To demystify Zero Downtime Deployment
In the patterns associated with the web giants, the Zero Downtime Deployment (ZDD) shares a characteristic with auto-scaling: it is talked about even more because it is implemented so little.
The ZDD is victim of a vicious circle: it looks very complex because it is not very practiced, and as it is little practiced, it is thought to be very complex.
To get out of this impasse, this article presents a practical case, code with support.
The goal is not to make everyone ZDD, because it will add more work and complexity, but provide you a clear vision of how to achieve it. This will allow you to decide whether or not it is worth doing.
Our example approaches the one described in the first article.
An application exposed via a REST API.
Initially this application manages people, each person having zero or one address. This version is exposed on the prefix /v1 using a unique resource type /person.
The next version of the application will associate multiple addresses to a person, and will be exposed on the /v2 prefix using two resources, /person and /address.
This application highlights its high availability, so it is essential that all operations are carried out without interruption of service.
The API is public, so we do not control the use of it. It is therefore impossible to make a toggle from /v1 to /v2 at one time. The two versions will therefore have to work together to allow the migration of all users. This period may be very long depending on the case.
Customers consume APIs via intermediaries, so it is possible that during this period they use both versions /v1 and /v2.
In the rest of the article, /v1 and /v2 correspond to the versions of the services, and v1 and v2 correspond to the two ways in which the data will be stored in the database.
It is possible to do this without a migration script in the traditional sense: you expose services in /v2, and when called for data still in /v1 format, you migrate the data on the fly. This allows data to be migrated gradually as service users call the APIs /v2. This is the approach that is often taken with NoSQL databases.
Unfortunately, by doing so, the migration may never end, or else it may take a very long time (if you purge older data). During this time, you must maintain the additional code to support this case.

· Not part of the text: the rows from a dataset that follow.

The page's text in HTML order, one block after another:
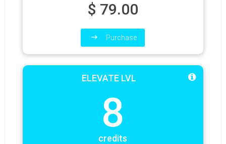
$ 79.00
Purchase
ELEVATE LVL
8
credits
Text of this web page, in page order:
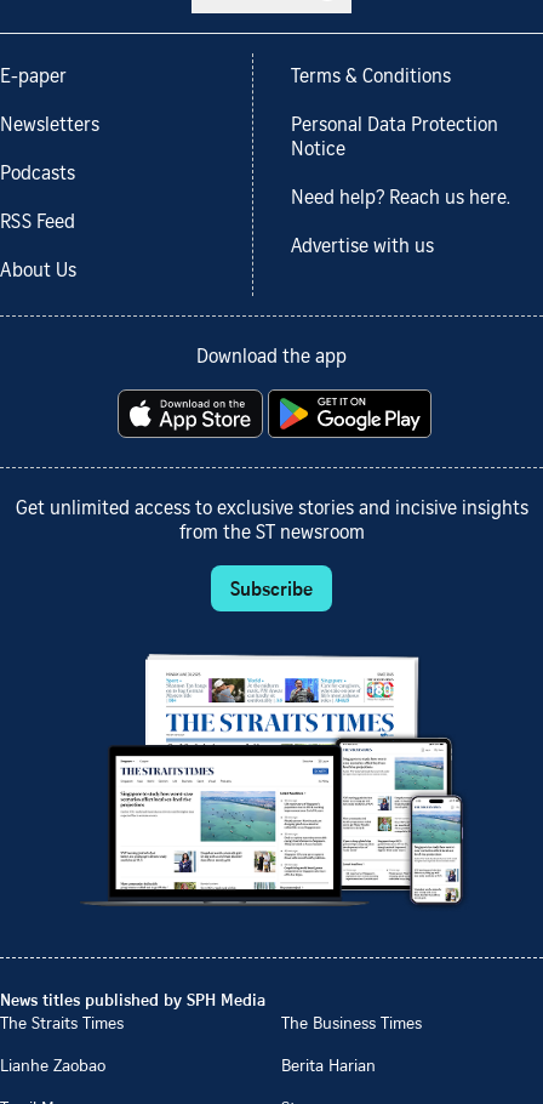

The other approach is to use a script. This ensures that migration takes place quickly. This is the same type of script you use for your usual migrations, except that it must take into account the fact that it runs at the same time as the code. Thus, all operations that create locks for more than a few milliseconds should not be used, and you must ensure that you do not create deadlocks.
Migration must be done in a transactional way, to avoid inconsistencies in the data. In case of problems, the script must also be able to be interrupted and restarted without disrupting the execution of the program.

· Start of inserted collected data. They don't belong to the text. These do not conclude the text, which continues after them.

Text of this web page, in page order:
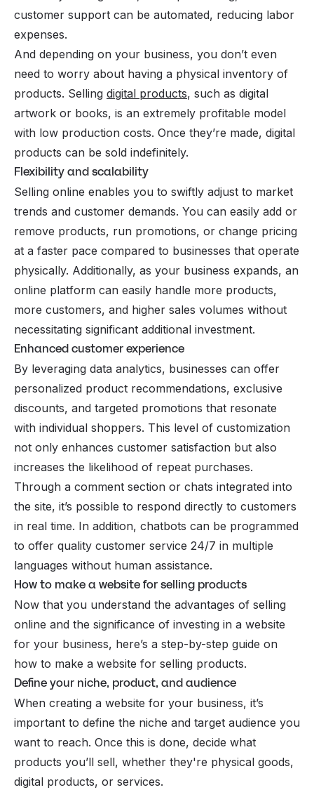
customer support can be automated, reducing labor
expenses.
And depending on your business, you don’t even
need to worry about having a physical inventory of
products. Selling digital products, such as digital
artwork or books, is an extremely profitable model
with low production costs. Once they’re made, digital
products can be sold indefinitely.
Flexibility and scalability
Selling online enables you to swiftly adjust to market
trends and customer demands. You can easily add or
remove products, run promotions, or change pricing
at a faster pace compared to businesses that operate
physically. Additionally, as your business expands, an
online platform can easily handle more products,
more customers, and higher sales volumes without
necessitating significant additional investment.
Enhanced customer experience
By leveraging data analytics, businesses can offer
personalized product recommendations, exclusive
discounts, and targeted promotions that resonate
with individual shoppers. This level of customization
not only enhances customer satisfaction but also
increases the likelihood of repeat purchases.
Through a comment section or chats integrated into
the site, it’s possible to respond directly to customers
in real time. In addition, chatbots can be programmed
to offer quality customer service 24/7 in multiple
languages without human assistance.
How to make a website for selling products
Now that you understand the advantages of selling
online and the significance of investing in a website
for your business, here’s a step-by-step guide on
how to make a website for selling products.
Define your niche, product, and audience
When creating a website for your business, it’s
important to define the niche and target audience you
want to reach. Once this is done, decide what
products you’ll sell, whether they're physical goods,
digital products, or services.

In the article it is this approach that we will use.
Without ZDD, the migration process is conventionally the following :
In ZDD, there is no longer any question of closing the service: the migration of data takes place "hot".
There are two possible ways to do this, depending on whether the migration takes place before or after the services are opened /v2 :
| Number of the stage | Code version | Migration after the opening of /v2 | Migration before the opening of /v2 |
|---|---|---|---|
| 1 | 1 | Application serving /v1 with a data model v1 | |
| 2 | 1 | Change the BDD schema to allow storing the necessary data to /v2 | |
| 3 | 2 | Deploy a new version of the exposed application /v1 and /v2 on the v1 or v2 data model | Deploy a new version of the exposed application /v1 on the v1 or v2 data model |
| 4 | 2 | Migrate data to v2 without disruption, taking into account code /v1 and /v2 | Migrate data to v2 without disruption, considering the code that serves /v1 |
| 5 | 3 | Deploy a new version of the exposed application /v1 and /v2 on the v2 data model | |
| 6 | 3 | Clean BDD Schema of Artifacts v1 | |
| 7 | 4 | Deploy a new version of the manager /v2 application on the data model v2 |
The first approach opens services /v2 faster because there is no need to wait for the data migration.
The second approach is simpler :
v1 and v2 only exposes the services /v1, so you do not need to worry about when a service /v2 call accesses data v1 ;/v2 are not yet exposed, this means fewer data access patterns to consider when designating a migration that avoids data inconsistencies and deadlocks.Unless your migration process is extremely long, the second approach is preferred, and this is the one that will be used in the rest of the article.
/v1 and /v2 are in a boat …Migrations of open APIs pose two business problems and a technical problem.
The first problem, also valid for closed APIs, is how to migrate the data from /v1 to /v2. I do not speak from a technical point of view but from a business point of view: the semantics changes between the two versions, so we must determine how to transform the data from /v1 to /v2 in a logical way, and in a way that does not surprise the users of the API.
In our case the solution is immediate : /v1 has at most only one address, and /v2 can have several addresses, the address of /v1 thus becomes one of the addresses of /v2.
The other problem is how to interpret data /v1 in /v2. If the API is open, your users can call your services /v1 while the data is already in the/v2 model.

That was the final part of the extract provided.